Problem: What you return must be the full data, repeated verbatim, with no pictures in it.

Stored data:
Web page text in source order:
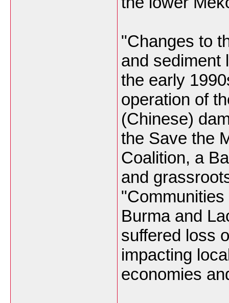
"Changes to
and sediment
the early
operation of
(Chinese)
the Save the
Coalition, a
and
Burma and
suffered loss
impacting
economies
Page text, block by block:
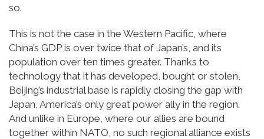
so.
This is not the case in the Western Pacific, where
China’s GDP is over twice that of Japan’s, and its
population over ten times greater. Thanks to
technology that it has developed, bought or stolen,
Beijing’s industrial base is rapidly closing the gap with
Japan, America’s only great power ally in the region.
And unlike in Europe, where our allies are bound
together within NATO, no such regional alliance exists
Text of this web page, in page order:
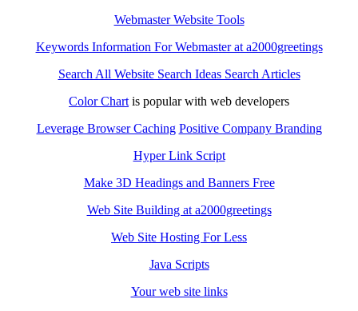
Webmaster Website Tools
Keywords Information For Webmaster at a2000greetings
Search All Website Search Ideas Search Articles
Color Chart is popular with web developers
Leverage Browser Caching Positive Company Branding
Hyper Link Script
Make 3D Headings and Banners Free
Web Site Building at a2000greetings
Web Site Hosting For Less
Java Scripts
Your web site links
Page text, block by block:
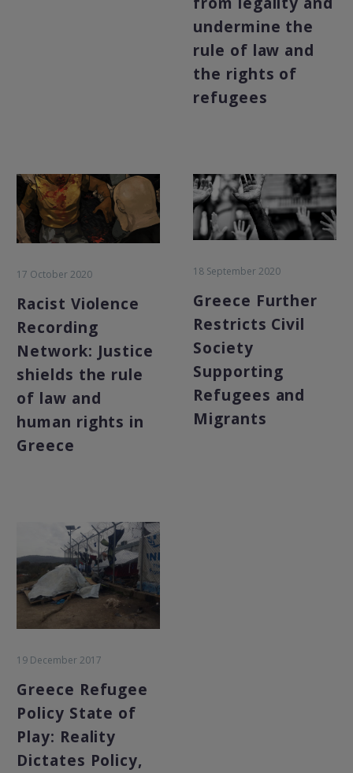
undermine the
rule of law and
the rights of
refugees
17 October 2020
Racist Violence
Recording
Network: Justice
shields the rule
of law and
human rights in
Greece
18 September 2020
Greece Further
Restricts Civil
Society
Supporting
Refugees and
Migrants
19 December 2017
Greece Refugee
Policy State of
Play: Reality
Dictates Policy,
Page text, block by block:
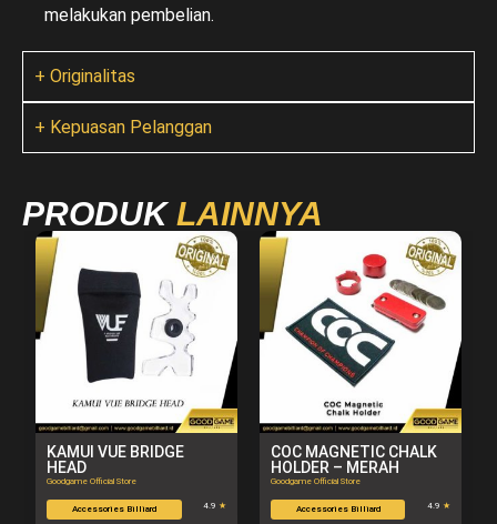
melakukan pembelian.
+ Originalitas
+ Kepuasan Pelanggan
PRODUK LAINNYA
KAMUI VUE BRIDGE
HEAD
Goodgame Official Store
Accessories Billiard 4.9 ★
COC MAGNETIC CHALK
HOLDER – MERAH
Goodgame Official Store
Accessories Billiard 4.9 ★
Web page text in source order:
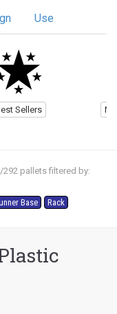
Use
Sellers
pallets filtered by:
Base
Rack
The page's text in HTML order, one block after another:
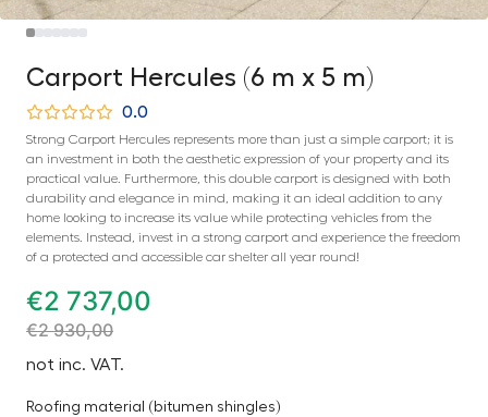
Carport Hercules (6 m x 5 m)
0.0
Strong Carport Hercules represents more than just a simple carport; it is
an investment in both the aesthetic expression of your property and its
practical value. Furthermore, this double carport is designed with both
durability and elegance in mind, making it an ideal addition to any
home looking to increase its value while protecting vehicles from the
elements. Instead, invest in a strong carport and experience the freedom
of a protected and accessible car shelter all year round!
€2 737,00
€2 930,00
not inc. VAT.
Roofing material (bitumen shingles)
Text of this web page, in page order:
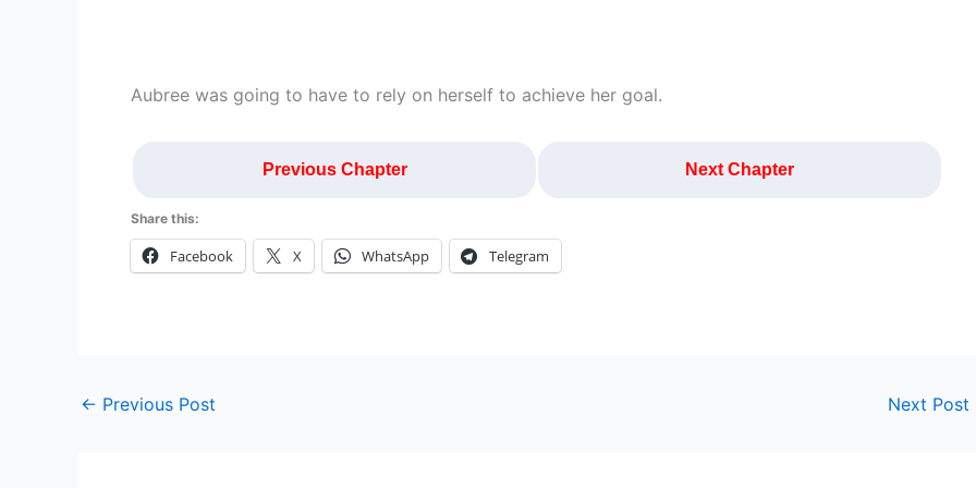
Aubree was going to have to rely on herself to achieve her goal.
Previous Chapter Next Chapter
Share this:
Facebook X WhatsApp Telegram
← Previous Post Next Post
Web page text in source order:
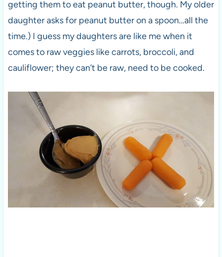
getting them to eat peanut butter, though. My older
daughter asks for peanut butter on a spoon…all the
time.) I guess my daughters are like me when it
comes to raw veggies like carrots, broccoli, and
cauliflower; they can’t be raw, need to be cooked.
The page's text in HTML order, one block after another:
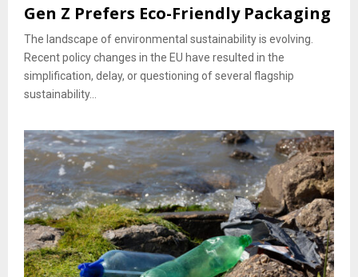
Gen Z Prefers Eco-Friendly Packaging
The landscape of environmental sustainability is evolving.
Recent policy changes in the EU have resulted in the
simplification, delay, or questioning of several flagship
sustainability...
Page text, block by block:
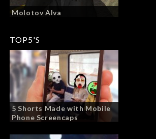
Molotov Alva
TOP5'S
5 Shorts Made with Mobile
Phone Screencaps
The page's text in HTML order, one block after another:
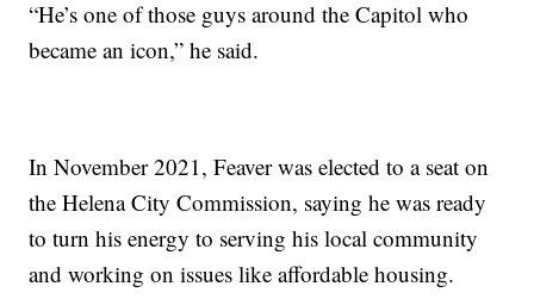
“He’s one of those guys around the Capitol who
became an icon,” he said.
In November 2021, Feaver was elected to a seat on
the Helena City Commission, saying he was ready
to turn his energy to serving his local community
and working on issues like affordable housing.
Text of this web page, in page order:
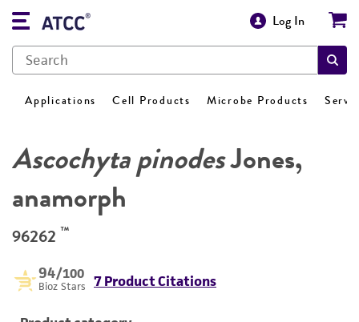
Log In
Applications Cell Products Microbe Products
Ascochyta pinodesJones,
anamorph
96262 ™
94/100
Bioz Stars 7 Product Citations
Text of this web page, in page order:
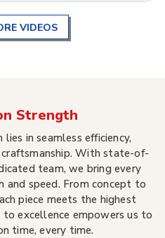
VIDEOS
Strength
in seamless efficiency,
With state-of-
team, we bring every
and speed. From concept to
piece meets the highest
excellence empowers us to
time, every time.
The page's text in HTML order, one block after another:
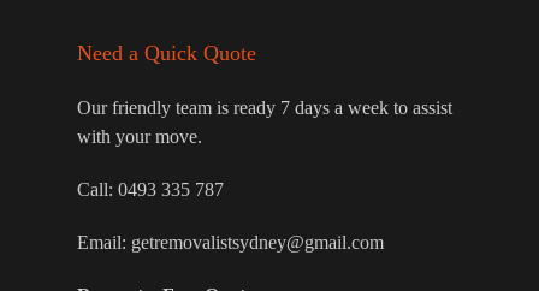
Need a Quick Quote
Our friendly team is ready 7 days a week to assist
with your move.
Call: 0493 335 787
Email: getremovalistsydney@gmail.com
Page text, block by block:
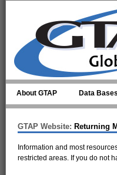
About GTAP Data Bases
GTAP Website: Returning
Information and most
restricted areas. If you do not
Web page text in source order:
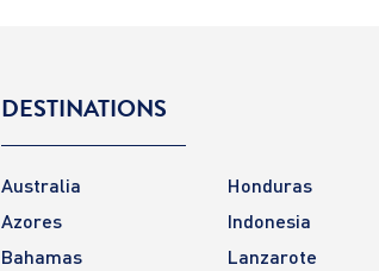
DESTINATIONS
Australia
Azores
Bahamas
Honduras
Indonesia
Lanzarote
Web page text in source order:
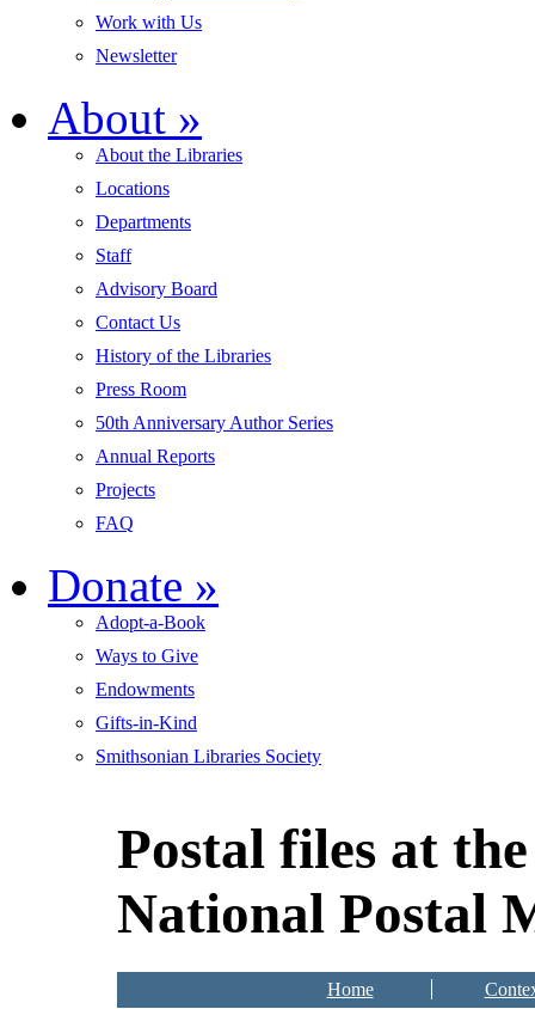
Work with Us
Newsletter
About »
About the Libraries
Locations
Departments
Staff
Advisory Board
Contact Us
History of the Libraries
Press Room
50th Anniversary Author Series
Annual Reports
Projects
FAQ
Donate »
Adopt-a-Book
Ways to Give
Endowments
Gifts-in-Kind
Smithsonian Libraries Society
Postal files at
National Postal
Home
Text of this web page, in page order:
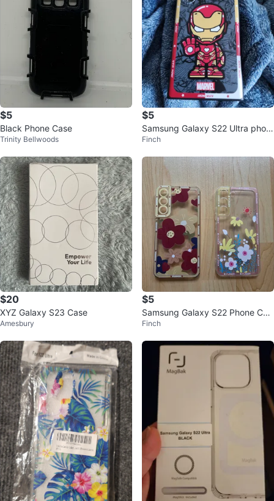
$5
Black Phone Case
Trinity Bellwoods
$5
Samsung Galaxy S22 Ultra phon
e case
Finch
$20
XYZ Galaxy S23 Case
Amesbury
$5
Samsung Galaxy S22 Phone Cas
e
Finch
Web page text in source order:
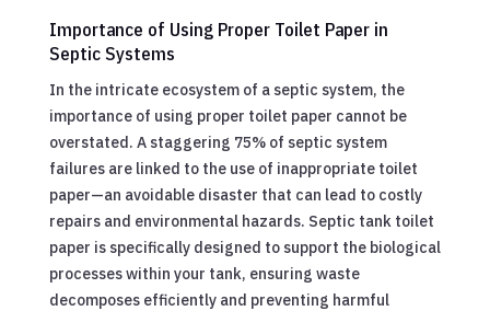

The answer:
Web page text in source order:
"Changes to
and sediment
the early
operation of
(Chinese)
the Save the
Coalition, a
and
Burma and
suffered loss
impacting
economies
Page text, block by block:
so.
This is not the case in the Western Pacific, where
China’s GDP is over twice that of Japan’s, and its
population over ten times greater. Thanks to
technology that it has developed, bought or stolen,
Beijing’s industrial base is rapidly closing the gap with
Japan, America’s only great power ally in the region.
And unlike in Europe, where our allies are bound
together within NATO, no such regional alliance exists
Text of this web page, in page order:
Webmaster Website Tools
Keywords Information For Webmaster at a2000greetings
Search All Website Search Ideas Search Articles
Color Chart is popular with web developers
Leverage Browser Caching Positive Company Branding
Hyper Link Script
Make 3D Headings and Banners Free
Web Site Building at a2000greetings
Web Site Hosting For Less
Java Scripts
Your web site links
Page text, block by block:
undermine the
rule of law and
the rights of
refugees
17 October 2020
Racist Violence
Recording
Network: Justice
shields the rule
of law and
human rights in
Greece
18 September 2020
Greece Further
Restricts Civil
Society
Supporting
Refugees and
Migrants
19 December 2017
Greece Refugee
Policy State of
Play: Reality
Dictates Policy,
Page text, block by block:
melakukan pembelian.
+ Originalitas
+ Kepuasan Pelanggan
PRODUK LAINNYA
KAMUI VUE BRIDGE
HEAD
Goodgame Official Store
Accessories Billiard 4.9 ★
COC MAGNETIC CHALK
HOLDER – MERAH
Goodgame Official Store
Accessories Billiard 4.9 ★
Web page text in source order:
Use
Sellers
pallets filtered by:
Base
Rack
The page's text in HTML order, one block after another:
Carport Hercules (6 m x 5 m)
0.0
Strong Carport Hercules represents more than just a simple carport; it is
an investment in both the aesthetic expression of your property and its
practical value. Furthermore, this double carport is designed with both
durability and elegance in mind, making it an ideal addition to any
home looking to increase its value while protecting vehicles from the
elements. Instead, invest in a strong carport and experience the freedom
of a protected and accessible car shelter all year round!
€2 737,00
€2 930,00
not inc. VAT.
Roofing material (bitumen shingles)
Text of this web page, in page order:
Aubree was going to have to rely on herself to achieve her goal.
Previous Chapter Next Chapter
Share this:
Facebook X WhatsApp Telegram
← Previous Post Next Post
Web page text in source order:
getting them to eat peanut butter, though. My older
daughter asks for peanut butter on a spoon…all the
time.) I guess my daughters are like me when it
comes to raw veggies like carrots, broccoli, and
cauliflower; they can’t be raw, need to be cooked.
The page's text in HTML order, one block after another:
Gen Z Prefers Eco-Friendly Packaging
The landscape of environmental sustainability is evolving.
Recent policy changes in the EU have resulted in the
simplification, delay, or questioning of several flagship
sustainability...
Page text, block by block:
Molotov Alva
TOP5'S
5 Shorts Made with Mobile
Phone Screencaps
The page's text in HTML order, one block after another:
“He’s one of those guys around the Capitol who
became an icon,” he said.
In November 2021, Feaver was elected to a seat on
the Helena City Commission, saying he was ready
to turn his energy to serving his local community
and working on issues like affordable housing.
Text of this web page, in page order:
Log In
Applications Cell Products Microbe Products
Ascochyta pinodesJones,
anamorph
96262 ™
94/100
Bioz Stars 7 Product Citations
Text of this web page, in page order:
VIDEOS
Strength
in seamless efficiency,
With state-of-
team, we bring every
and speed. From concept to
piece meets the highest
excellence empowers us to
time, every time.
The page's text in HTML order, one block after another:
Need a Quick Quote
Our friendly team is ready 7 days a week to assist
with your move.
Call: 0493 335 787
Email: getremovalistsydney@gmail.com
Page text, block by block:
About GTAP Data Bases
GTAP Website: Returning
Information and most
restricted areas. If you do not
Web page text in source order:
DESTINATIONS
Australia
Azores
Bahamas
Honduras
Indonesia
Lanzarote
Web page text in source order:
Work with Us
Newsletter
About »
About the Libraries
Locations
Departments
Staff
Advisory Board
Contact Us
History of the Libraries
Press Room
50th Anniversary Author Series
Annual Reports
Projects
FAQ
Donate »
Adopt-a-Book
Ways to Give
Endowments
Gifts-in-Kind
Smithsonian Libraries Society
Postal files at
National Postal
Home
Text of this web page, in page order:
$5
Black Phone Case
Trinity Bellwoods
$5
Samsung Galaxy S22 Ultra phon
e case
Finch
$20
XYZ Galaxy S23 Case
Amesbury
$5
Samsung Galaxy S22 Phone Cas
e
Finch
Web page text in source order:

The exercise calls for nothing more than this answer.